**WHAT THE TASK REQUIRES:**
The expected result is an exact restatement of the data, free of pictures.

Data records
* * * * * * * * *

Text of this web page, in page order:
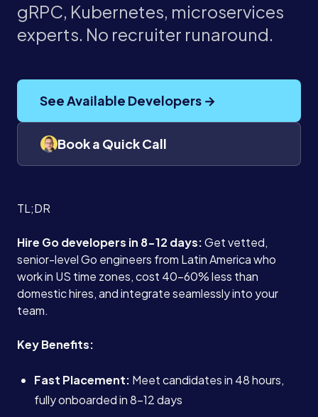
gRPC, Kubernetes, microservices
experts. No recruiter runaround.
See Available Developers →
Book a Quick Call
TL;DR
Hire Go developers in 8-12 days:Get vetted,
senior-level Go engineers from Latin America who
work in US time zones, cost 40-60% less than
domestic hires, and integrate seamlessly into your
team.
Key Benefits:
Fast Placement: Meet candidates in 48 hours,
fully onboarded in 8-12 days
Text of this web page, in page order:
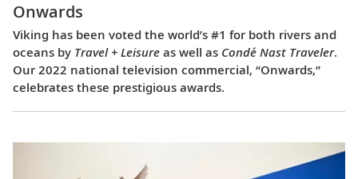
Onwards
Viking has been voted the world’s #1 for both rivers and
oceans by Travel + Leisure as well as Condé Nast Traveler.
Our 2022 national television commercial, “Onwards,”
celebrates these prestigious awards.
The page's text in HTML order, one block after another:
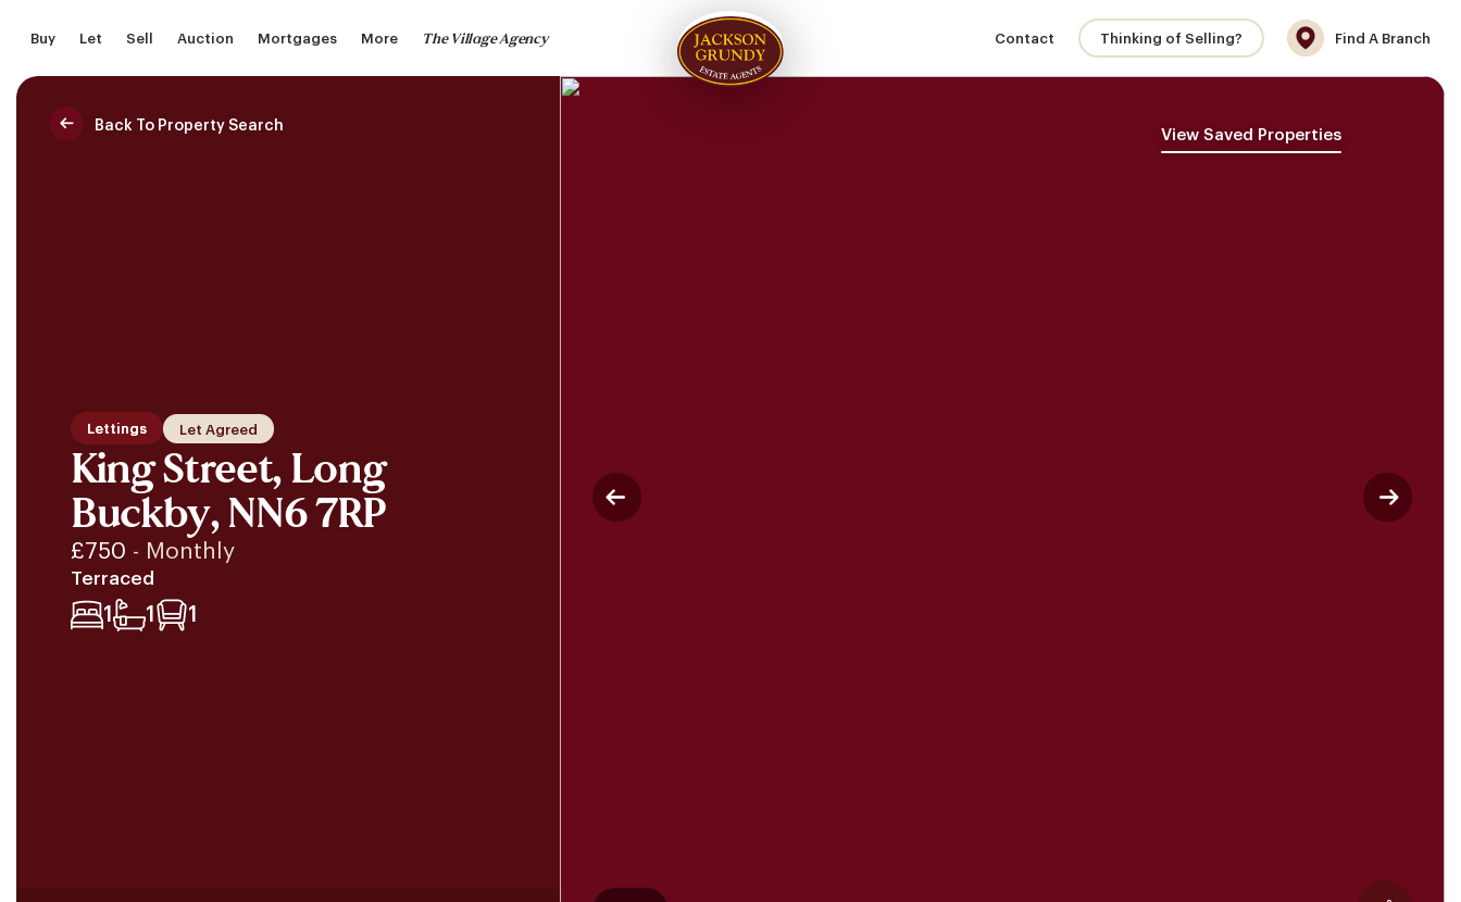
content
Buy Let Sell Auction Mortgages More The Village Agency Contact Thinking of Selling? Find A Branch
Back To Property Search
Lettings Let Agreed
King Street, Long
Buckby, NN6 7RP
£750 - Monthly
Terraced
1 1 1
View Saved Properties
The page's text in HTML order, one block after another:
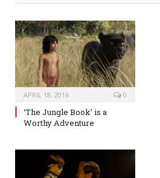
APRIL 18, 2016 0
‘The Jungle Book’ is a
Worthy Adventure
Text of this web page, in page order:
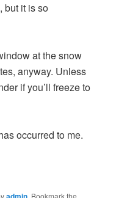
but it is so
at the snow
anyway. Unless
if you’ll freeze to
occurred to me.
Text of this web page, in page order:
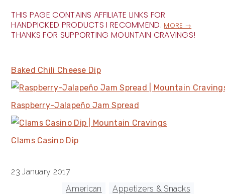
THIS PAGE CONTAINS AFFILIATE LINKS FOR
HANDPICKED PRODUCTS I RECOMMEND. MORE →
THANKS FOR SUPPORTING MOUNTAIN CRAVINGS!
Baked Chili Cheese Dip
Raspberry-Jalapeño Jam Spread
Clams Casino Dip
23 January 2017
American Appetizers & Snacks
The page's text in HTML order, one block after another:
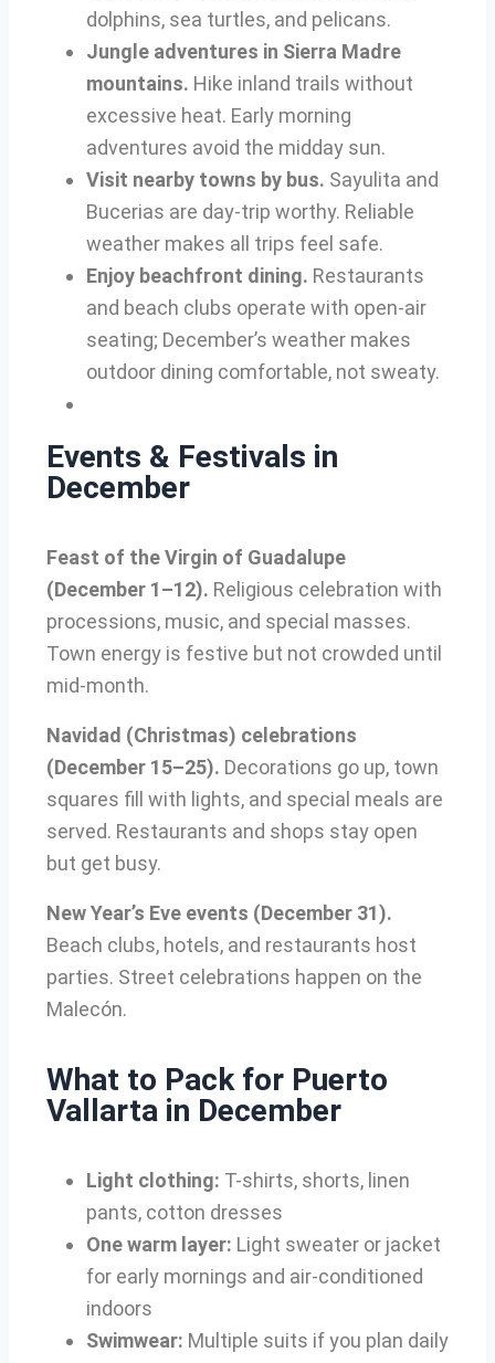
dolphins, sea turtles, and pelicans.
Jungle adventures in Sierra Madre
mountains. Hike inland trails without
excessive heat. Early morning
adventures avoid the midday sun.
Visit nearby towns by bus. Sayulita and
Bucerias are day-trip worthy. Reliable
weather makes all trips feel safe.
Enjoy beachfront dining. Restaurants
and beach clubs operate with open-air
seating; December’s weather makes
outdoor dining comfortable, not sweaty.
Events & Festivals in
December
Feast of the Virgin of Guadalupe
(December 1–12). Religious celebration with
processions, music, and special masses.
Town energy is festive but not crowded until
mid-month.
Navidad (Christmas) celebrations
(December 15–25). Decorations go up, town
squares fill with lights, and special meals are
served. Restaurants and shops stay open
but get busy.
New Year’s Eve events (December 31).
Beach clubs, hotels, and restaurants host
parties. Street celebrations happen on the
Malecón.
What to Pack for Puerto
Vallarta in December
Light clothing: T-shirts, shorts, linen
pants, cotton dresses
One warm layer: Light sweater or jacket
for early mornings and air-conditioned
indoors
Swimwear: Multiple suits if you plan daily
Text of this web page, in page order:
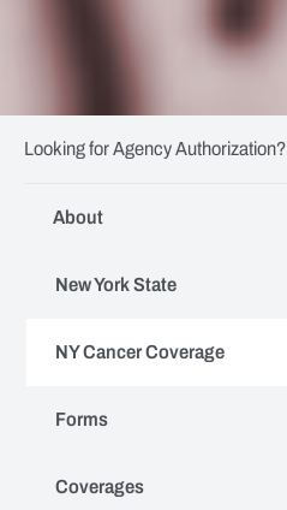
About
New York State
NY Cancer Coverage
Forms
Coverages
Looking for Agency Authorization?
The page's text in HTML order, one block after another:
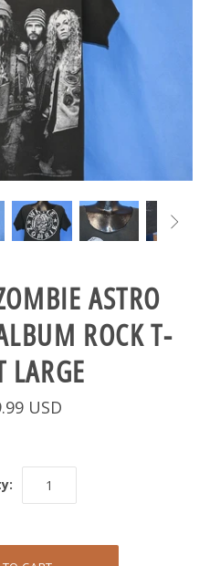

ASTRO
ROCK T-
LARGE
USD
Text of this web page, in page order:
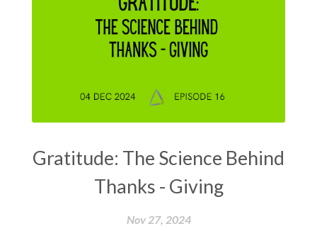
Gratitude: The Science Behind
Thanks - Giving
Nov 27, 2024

* * * * * * * * *

**WRITTEN ANSWER:**
Text of this web page, in page order:
gRPC, Kubernetes, microservices
experts. No recruiter runaround.
See Available Developers →
Book a Quick Call
TL;DR
Hire Go developers in 8-12 days:Get vetted,
senior-level Go engineers from Latin America who
work in US time zones, cost 40-60% less than
domestic hires, and integrate seamlessly into your
team.
Key Benefits:
Fast Placement: Meet candidates in 48 hours,
fully onboarded in 8-12 days
Text of this web page, in page order:
Onwards
Viking has been voted the world’s #1 for both rivers and
oceans by Travel + Leisure as well as Condé Nast Traveler.
Our 2022 national television commercial, “Onwards,”
celebrates these prestigious awards.
The page's text in HTML order, one block after another:
content
Buy Let Sell Auction Mortgages More The Village Agency Contact Thinking of Selling? Find A Branch
Back To Property Search
Lettings Let Agreed
King Street, Long
Buckby, NN6 7RP
£750 - Monthly
Terraced
1 1 1
View Saved Properties
The page's text in HTML order, one block after another:
APRIL 18, 2016 0
‘The Jungle Book’ is a
Worthy Adventure
Text of this web page, in page order:
but it is so
at the snow
anyway. Unless
if you’ll freeze to
occurred to me.
Text of this web page, in page order:
THIS PAGE CONTAINS AFFILIATE LINKS FOR
HANDPICKED PRODUCTS I RECOMMEND. MORE →
THANKS FOR SUPPORTING MOUNTAIN CRAVINGS!
Baked Chili Cheese Dip
Raspberry-Jalapeño Jam Spread
Clams Casino Dip
23 January 2017
American Appetizers & Snacks
The page's text in HTML order, one block after another:
dolphins, sea turtles, and pelicans.
Jungle adventures in Sierra Madre
mountains. Hike inland trails without
excessive heat. Early morning
adventures avoid the midday sun.
Visit nearby towns by bus. Sayulita and
Bucerias are day-trip worthy. Reliable
weather makes all trips feel safe.
Enjoy beachfront dining. Restaurants
and beach clubs operate with open-air
seating; December’s weather makes
outdoor dining comfortable, not sweaty.
Events & Festivals in
December
Feast of the Virgin of Guadalupe
(December 1–12). Religious celebration with
processions, music, and special masses.
Town energy is festive but not crowded until
mid-month.
Navidad (Christmas) celebrations
(December 15–25). Decorations go up, town
squares fill with lights, and special meals are
served. Restaurants and shops stay open
but get busy.
New Year’s Eve events (December 31).
Beach clubs, hotels, and restaurants host
parties. Street celebrations happen on the
Malecón.
What to Pack for Puerto
Vallarta in December
Light clothing: T-shirts, shorts, linen
pants, cotton dresses
One warm layer: Light sweater or jacket
for early mornings and air-conditioned
indoors
Swimwear: Multiple suits if you plan daily
Text of this web page, in page order:
About
New York State
NY Cancer Coverage
Forms
Coverages
Looking for Agency Authorization?
The page's text in HTML order, one block after another:

ASTRO
ROCK T-
LARGE
USD
Text of this web page, in page order:
Gratitude: The Science Behind
Thanks - Giving
Nov 27, 2024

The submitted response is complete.